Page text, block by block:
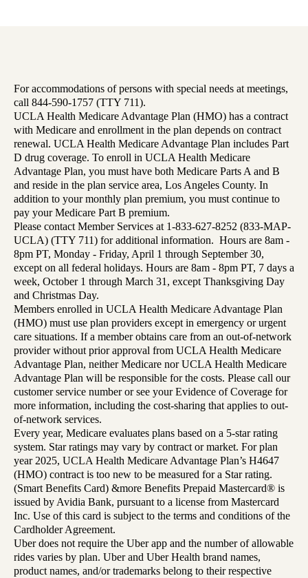
For accommodations of persons with special needs at meetings,
call 844-590-1757 (TTY 711).
UCLA Health Medicare Advantage Plan (HMO) has a contract
with Medicare and enrollment in the plan depends on contract
renewal. UCLA Health Medicare Advantage Plan includes Part
D drug coverage. To enroll in UCLA Health Medicare
Advantage Plan, you must have both Medicare Parts A and B
and reside in the plan service area, Los Angeles County. In
addition to your monthly plan premium, you must continue to
pay your Medicare Part B premium.
Please contact Member Services at 1-833-627-8252 (833-MAP-
UCLA) (TTY 711) for additional information. Hours are 8am -
8pm PT, Monday - Friday, April 1 through September 30,
except on all federal holidays. Hours are 8am - 8pm PT, 7 days a
week, October 1 through March 31, except Thanksgiving Day
and Christmas Day.
Members enrolled in UCLA Health Medicare Advantage Plan
(HMO) must use plan providers except in emergency or urgent
care situations. If a member obtains care from an out-of-network
provider without prior approval from UCLA Health Medicare
Advantage Plan, neither Medicare nor UCLA Health Medicare
Advantage Plan will be responsible for the costs. Please call our
customer service number or see your Evidence of Coverage for
more information, including the cost-sharing that applies to out-
of-network services.
Every year, Medicare evaluates plans based on a 5-star rating
system. Star ratings may vary by contract or market. For plan
year 2025, UCLA Health Medicare Advantage Plan’s H4647
(HMO) contract is too new to be measured for a Star rating.
(Smart Benefits Card) &more Benefits Prepaid Mastercard® is
issued by Avidia Bank, pursuant to a license from Mastercard
Inc. Use of this card is subject to the terms and conditions of the
Cardholder Agreement.
Uber does not require the Uber app and the number of allowable
rides varies by plan. Uber and Uber Health brand names,
product names, and/or trademarks belong to their respective
==================================================
■ EXERCISE OBJECTIVE
Everything above from the line containing "system. Star ratings" through the line containing "rides varies by" must be copied exactly. Nothing outside that range belongs in the answer.

■ EXERCISE OUTPUT
system. Star ratings may vary by contract or market. For plan
year 2025, UCLA Health Medicare Advantage Plan’s H4647
(HMO) contract is too new to be measured for a Star rating.
(Smart Benefits Card) &more Benefits Prepaid Mastercard® is
issued by Avidia Bank, pursuant to a license from Mastercard
Inc. Use of this card is subject to the terms and conditions of the
Cardholder Agreement.
Uber does not require the Uber app and the number of allowable
rides varies by plan. Uber and Uber Health brand names,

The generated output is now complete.